==== MATERIAL FOR THIS EXERCISE ====

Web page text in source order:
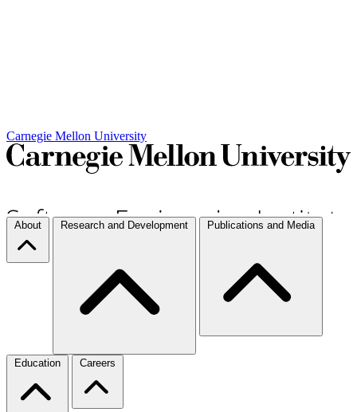
Carnegie Mellon University
About Research and Development Publications and Media
Education Careers
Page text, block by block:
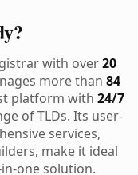
with over20
more than 84
platform with 24/7
of TLDs. Its user-
services,
make it ideal
one solution.
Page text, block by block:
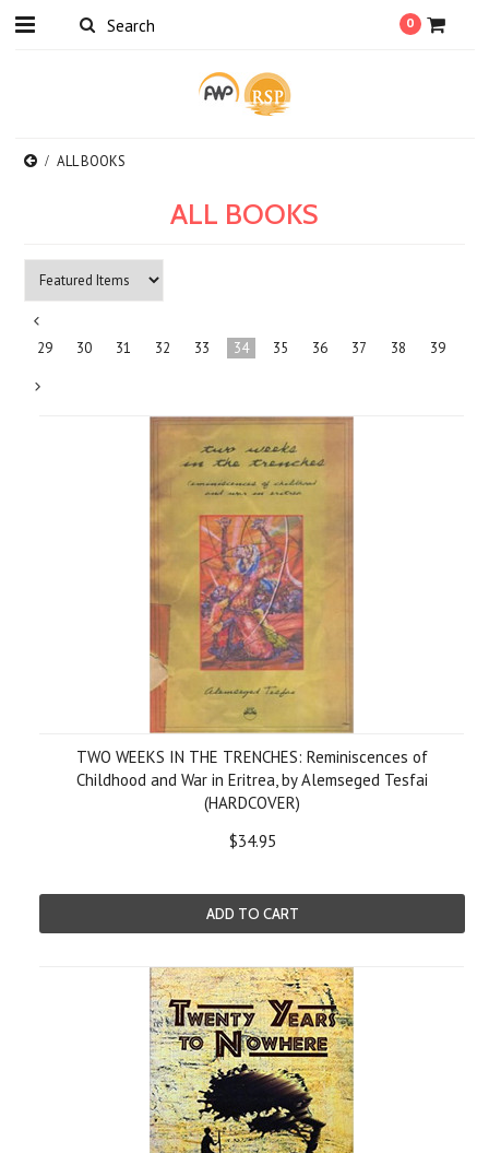
0
ALL BOOKS
ALL BOOKS
29 30 31 32 33 34 35 36 37 38 39
TWO WEEKS IN THE TRENCHES: Reminiscences of
Childhood and War in Eritrea, by Alemseged Tesfai
(HARDCOVER)
$34.95
ADD TO CART
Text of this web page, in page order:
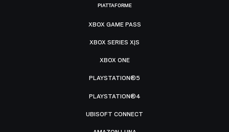
PIATTAFORME
XBOX GAME PASS
XBOX SERIES X|S
XBOX ONE
PLAYSTATION®5
PLAYSTATION®4
UBISOFT CONNECT
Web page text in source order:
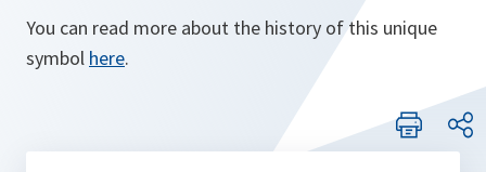
You can read more about the history of this unique
symbol here.
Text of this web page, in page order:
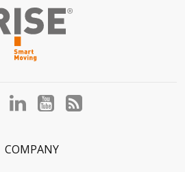
LinkedInYouTubeBlog
COMPANY
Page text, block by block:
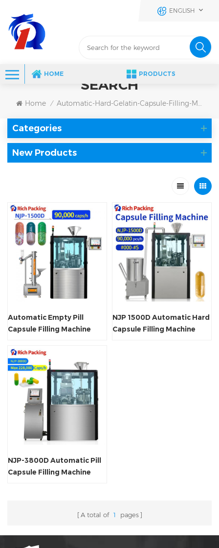
ENGLISH
HOME PRODUCTS
SEARCH
Home / Automatic-Hard-Gelatin-Capsule-Filling-Machine
Categories
New Products
Automatic Empty Pill
Capsule Filling Machine
NJP 1500D Automatic Hard
Capsule Filling Machine
NJP-3800D Automatic Pill
Capsule Filling Machine
A total of 1 pages

====

■ EXERCISE PROMPT
Restate each line of the records exactly; pictures do not belong in the copy.

■ YOUR RESPONSE
Web page text in source order:
Carnegie Mellon University
About Research and Development Publications and Media
Education Careers
Page text, block by block:
with over20
more than 84
platform with 24/7
of TLDs. Its user-
services,
make it ideal
one solution.
Page text, block by block:
0
ALL BOOKS
ALL BOOKS
29 30 31 32 33 34 35 36 37 38 39
TWO WEEKS IN THE TRENCHES: Reminiscences of
Childhood and War in Eritrea, by Alemseged Tesfai
(HARDCOVER)
$34.95
ADD TO CART
Text of this web page, in page order:
PIATTAFORME
XBOX GAME PASS
XBOX SERIES X|S
XBOX ONE
PLAYSTATION®5
PLAYSTATION®4
UBISOFT CONNECT
Web page text in source order:
You can read more about the history of this unique
symbol here.
Text of this web page, in page order:
LinkedInYouTubeBlog
COMPANY
Page text, block by block:
ENGLISH
HOME PRODUCTS
SEARCH
Home / Automatic-Hard-Gelatin-Capsule-Filling-Machine
Categories
New Products
Automatic Empty Pill
Capsule Filling Machine
NJP 1500D Automatic Hard
Capsule Filling Machine
NJP-3800D Automatic Pill
Capsule Filling Machine
A total of 1 pages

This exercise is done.